Avoid the situation in the first place
Most failed-booking chargebacks are preventable with a few booking habits. Pay by credit card, not UPI or bank transfer, for any significant ticket — it's your insurance policy for exactly this scenario. Screenshot the confirmation page immediately and save the booking/PNR email; if no ticket email arrives within a few minutes for a 'successful' payment, don't rebook in a panic — first check your statement, because a duplicate booking is a common self-inflicted double-charge. If a payment page hangs or errors, wait and check your email and bank statement before retrying, since the charge may have gone through even if the page failed. Book through reputable channels and be wary of unusually cheap third-party sites that take payment and never ticket — a classic scam. Keep all communication in writing so you have a paper trail. And know your timeline: the moment a merchant misses its refund deadline or fails to deliver, start the clock on your dispute, because the 120-day network window (and your bank's shorter internal one) is finite. Treat chargebacks as a powerful but last-resort lever — and structure your bookings so you rarely need to pull it.

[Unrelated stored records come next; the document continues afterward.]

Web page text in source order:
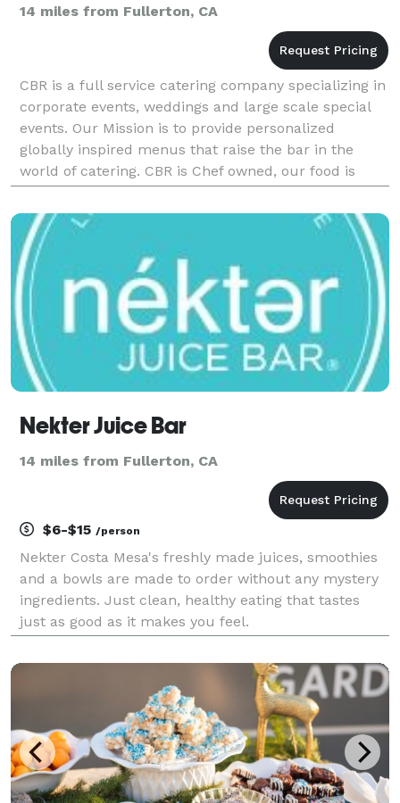
14 miles from Fullerton, CA
CBR is a full service catering company specializing in
corporate events, weddings and large scale special
events. Our Mission is to provide personalized
globally inspired menus that raise the bar in the
world of catering. CBR is Chef owned, our food is
scratch made & our service is personal. Loca
Nekter Juice Bar
14 miles from Fullerton, CA
$6-$15 /person
Nekter Costa Mesa's freshly made juices, smoothies
and a bowls are made to order without any mystery
ingredients. Just clean, healthy eating that tastes
just as good as it makes you feel.

Frequently asked questions
How do I get my money back if charged for a flight but got no ticket?
First complain to the airline/OTA in writing. If unresolved, file a chargeback through your card-issuing bank under 'non-receipt of service', attaching the charge screenshot and proof no ticket was issued. Networks allow disputes up to 120 days, but file fast as banks set shorter internal windows. Resolution takes 45–90 days.
How long do I have to file a chargeback in India?
Visa, Mastercard, RuPay and Amex generally allow chargebacks up to 120 days from the transaction date, as of 2026. However, many Indian banks impose much shorter internal deadlines (sometimes 30–60 days), so raise the dispute as soon as the merchant fails to resolve it.
Will I get a temporary refund while the chargeback is investigated?
Usually yes. Banks typically issue a provisional (temporary) credit while investigating. The merchant gets a window (often around 45 days) to respond. If they don't or their evidence is weak, the credit becomes permanent. Full resolution generally takes 45–90 days.
Can I chargeback a non-refundable flight I changed my mind about?
No. A chargeback is for failed, duplicate, fraudulent or unfulfilled transactions — not buyer's remorse on a fare you knowingly booked as non-refundable. Filing an invalid dispute will be rejected. Valid grounds include no ticket issued, double charges, or a promised refund that never arrived.
What if my bank rejects the chargeback unfairly?
Escalate to the bank's nodal/grievance officer with your evidence, and if still unresolved, file a complaint with the RBI Ombudsman. For large or deficiency-of-service claims, consumer court (NCDRC) is the last resort. Keep your full paper trail of the charge, the failure and the merchant's response throughout.
Can I file a chargeback if I paid by UPI or netbanking?
Chargeback rights are far weaker for UPI and netbanking than for cards, which run on networks (Visa, Mastercard, RuPay) with formal dispute mechanisms. For UPI failures you can raise a complaint with your bank and the NPCI dispute process, but recovery is less certain. This is a key reason to pay for significant flight tickets by credit card.